ACROSS AMERICA — Fears about her students’ and colleagues’ health and well-being weave menacingly along as Staci Wright, a veteran special education teacher in Iowa who teaches some of her district’s most vulnerable high school students, contemplates the first day of “pandemic school.”

“My worst fear is that I will come to school with COVID and not know I have it, and one of my students who is immunocompromised will die, or my associate who is 10 years older will get it and die,” Wright tells Patch. “I worry about my kids who are emotionally fragile, who find out they have it and are sent home, only to find out someone who got it from them died.

“How do you pull them through that?”

Robert Redfield, the director of the federal Centers for Disease Control and Prevention, acknowledges the trepidation of teachers like Wright, especially in coronavirus hot spots, but has amplified President Donald Trump’s call for a robust school reopening. Without in-person classes, Redfield says, children will falter — in their academic achievement, but also in social and in emotional development.

But even as Redfield champions the in-person return to school, the agency he heads added clarity to the question of whether children are susceptible to the virus and vectors of transmission. Nearly 600 kids attended a summer camp in Georgia where many of the precautions schools will follow were in place: they maintained the same small "cohort" groups throughout the camp, they physically distanced, the use of communal spaces was staggered, and surfaces were frequently wiped down with disinfectant.

The virus tore through the camp, infecting 260 of 597 kids. The number was probably much higher, the CDC said, because rest results were only available for 58 percent of the group.


RELATED: Nearly 300 Georgia YMCA Campers Test Positive For Coronavirus: CDC


The White House says teachers, mandatory reporters of child abuse, are critical to help children deal with the non-virus demons many face at home. In ordinary times, few teachers would disagree, Wright included, but there is nothing normal about the soon-to-start 2020-21 school year.

Wright says she tries to stay out of the politics looming over the reopening of school. She wasn’t among the Iowa teachers who wrote and mailed their obituaries to Gov. Kim Reynolds, who ordered all schools to reopen with at least 50 percent in-person classes — a curveball teachers didn’t expect after the governor’s administration told school districts to develop comprehensive return-to-learn plans that best fit their local needs.

But Wright and her husband are updating their wills, a task they’d meant to get to years ago but has taken on added urgency as she steels herself for the opening bell Aug. 24.
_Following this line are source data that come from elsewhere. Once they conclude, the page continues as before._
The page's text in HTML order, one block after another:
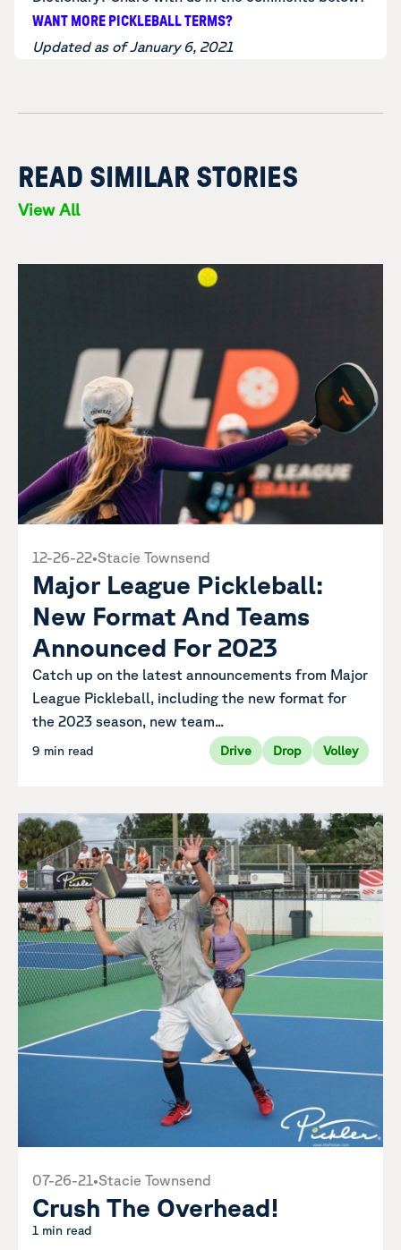
WANT MORE PICKLEBALL TERMS?
Updated as of January 6, 2021
READ SIMILAR STORIES
View All
12-26-22•Stacie Townsend
Major League Pickleball:
New Format And Teams
Announced For 2023
Catch up on the latest announcements from Major
League Pickleball, including the new format for
the 2023 season, new team...
9 min read Drive Drop Volley
07-26-21•Stacie Townsend
Crush The Overhead!
1 min read
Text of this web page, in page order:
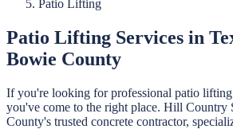
Patio Lifting
Patio Lifting Services in
Bowie County
If you're looking for professional patio lifting
you've come to the right place. Hill Country
County's trusted concrete contractor,
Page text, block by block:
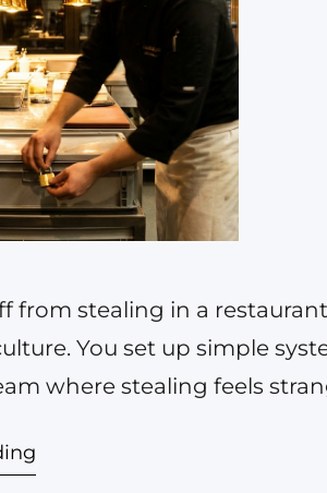
from stealing in a
You set up simple
where stealing feels
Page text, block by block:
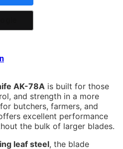
AK-78A is built for those
and strength in a more
butchers, farmers, and
excellent performance
the bulk of larger blades.
leaf steel, the blade
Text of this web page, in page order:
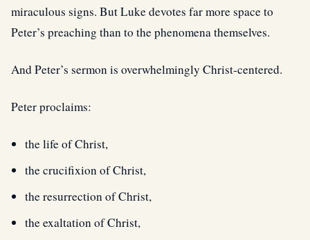
miraculous signs. But Luke devotes far more space to
Peter’s preaching than to the phenomena themselves.
And Peter’s sermon is overwhelmingly Christ-centered.
Peter proclaims:
the life of Christ,
the crucifixion of Christ,
the resurrection of Christ,
the exaltation of Christ,
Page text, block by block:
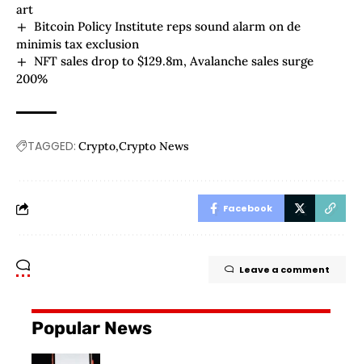
art
Bitcoin Policy Institute reps sound alarm on de
minimis tax exclusion
NFT sales drop to $129.8m, Avalanche sales surge
200%
TAGGED: Crypto Crypto News
Facebook
Leave a comment
Popular News
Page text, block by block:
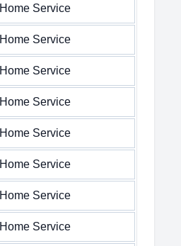
Home Service
Home Service
Home Service
Home Service
Home Service
Home Service
Home Service
Home Service
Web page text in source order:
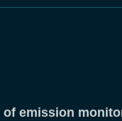
emission
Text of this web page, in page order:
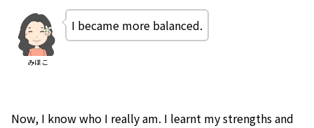
みほこ
I became more balanced.
Now, I know who I really am. I learnt my strengths and
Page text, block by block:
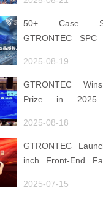
"Low-Carbon DNA"
50+ Case
GTRONTEC SPC
Data for
Strengthens
Semiconductor
2025-08-19
GTRONTEC
Prize in 2025
Manufacturing Track
2025-08-18
GTRONTEC
inch Front-End
Empowering
2025-07-15
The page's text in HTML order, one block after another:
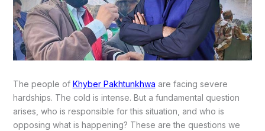
The people of Khyber Pakhtunkhwa are facing severe
hardships. The cold is intense. But a fundamental question
arises, who is responsible for this situation, and who is
opposing what is happening? These are the questions we
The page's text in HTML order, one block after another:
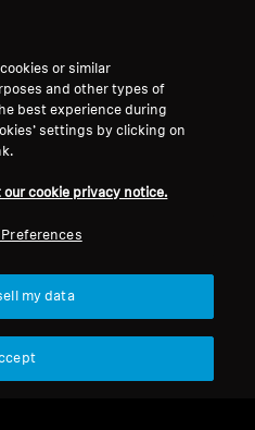
of
Career at Sonova
Press Contacts
Newsroom
Consumer Hearing GmbH
or similar
and other types of
best experience during
settings by clicking on
cookie privacy notice.
my data
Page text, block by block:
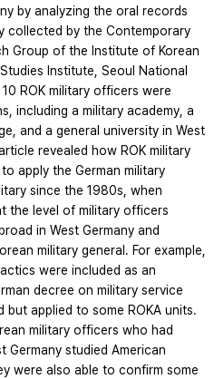
by analyzing the oral records
collected by the Contemporary
Group of the Institute of Korean
Institute, Seoul National
ROK military officers were
including a military academy, a
and a general university in West
revealed how ROK military
apply the German military
since the 1980s, when
the level of military officers
in West Germany and
military general. For example,
were included as an
decree on military service
applied to some ROKA units.
military officers who had
Germany studied American
were also able to confirm some
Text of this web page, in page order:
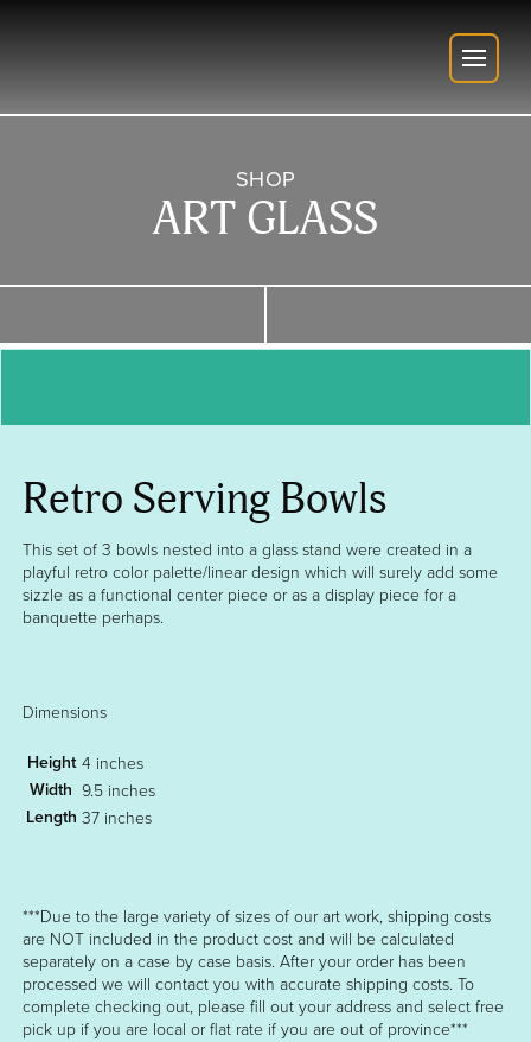
SHOP
ART GLASS
Retro Serving Bowls
This set of 3 bowls nested into a glass stand were created in a
playful retro color palette/linear design which will surely add some
sizzle as a functional center piece or as a display piece for a
banquette perhaps.
Dimensions
Height 4 inches
Width 9.5 inches
Length 37 inches
***Due to the large variety of sizes of our art work, shipping costs
are NOT included in the product cost and will be calculated
separately on a case by case basis. After your order has been
processed we will contact you with accurate shipping costs. To
complete checking out, please fill out your address and select free
pick up if you are local or flat rate if you are out of province***
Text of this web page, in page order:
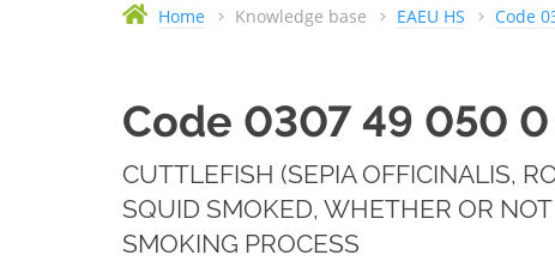
Home Knowledge base EAEU HS Code
Code 0307 49 050 0
CUTTLEFISH (SEPIA OFFICINALIS,
SQUID SMOKED, WHETHER OR
SMOKING PROCESS
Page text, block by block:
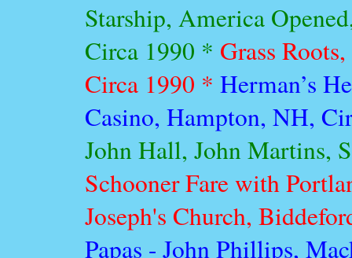
Starship, America
Circa 1990 * Grass
Circa 1990 * Herman’s
Casino, Hampton, NH,
John Hall, John Martins,
Schooner Fare with
Joseph's Church,
Papas - John Phillips,
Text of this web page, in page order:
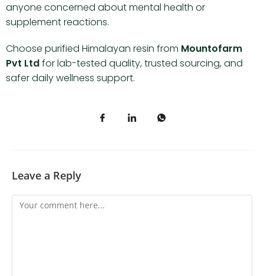
anyone concerned about mental health or
supplement reactions.
Choose purified Himalayan resin from Mountofarm
Pvt Ltdfor lab-tested quality, trusted sourcing, and
safer daily wellness support.
Leave a Reply
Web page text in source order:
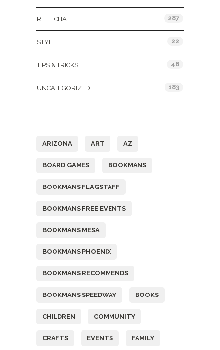
REEL CHAT 287
STYLE 22
TIPS & TRICKS 46
UNCATEGORIZED 183
ARIZONA ART AZ
BOARD GAMES BOOKMANS
BOOKMANS FLAGSTAFF
BOOKMANS FREE EVENTS
BOOKMANS MESA
BOOKMANS PHOENIX
BOOKMANS RECOMMENDS
BOOKMANS SPEEDWAY BOOKS
CHILDREN COMMUNITY
CRAFTS EVENTS FAMILY
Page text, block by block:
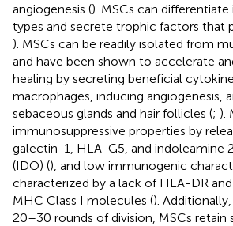
angiogenesis (). MSCs can
types and secrete trophic factors that
). MSCs can be readily isolated from
and have been shown to accelerate
healing by secreting beneficial
macrophages, inducing angiogenesis,
sebaceous glands and hair follicles (; ).
immunosuppressive properties by
galectin-1, HLA-G5, and indoleamine
(IDO) (), and low immunogenic
characterized by a lack of HLA-DR
MHC Class I molecules ().
20–30 rounds of division, MSCs retain
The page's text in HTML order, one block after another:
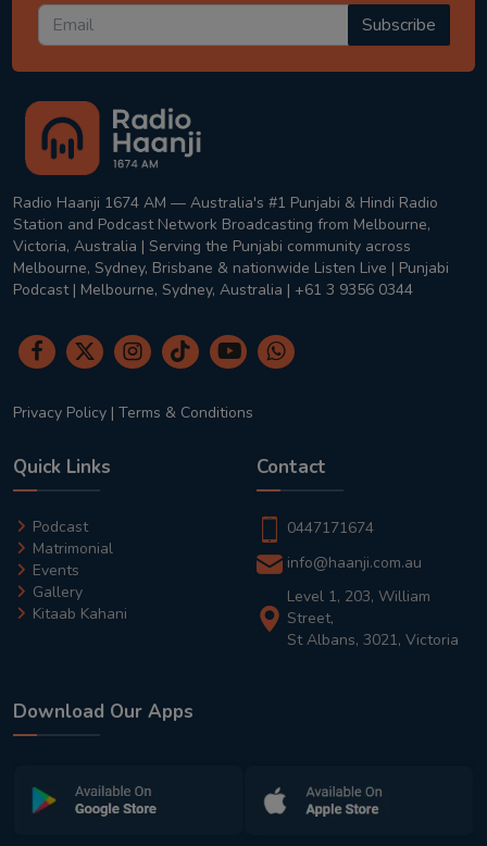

America’s public schools have never been through anything like the coronavirus pandemic. They scrambled to put together online learning plans after school abruptly halted in the spring, a process Wright describes as surreal in the first few days of the school shutdowns, when advice from education department leaders over back-to-back Zoom meetings changed by the hour.

Mixed Advice From Experts

Given the conflicting advice coming from the White House, what school will look like is about as clear as a Boolean Pythagorean Triples math equation to a kindergartner.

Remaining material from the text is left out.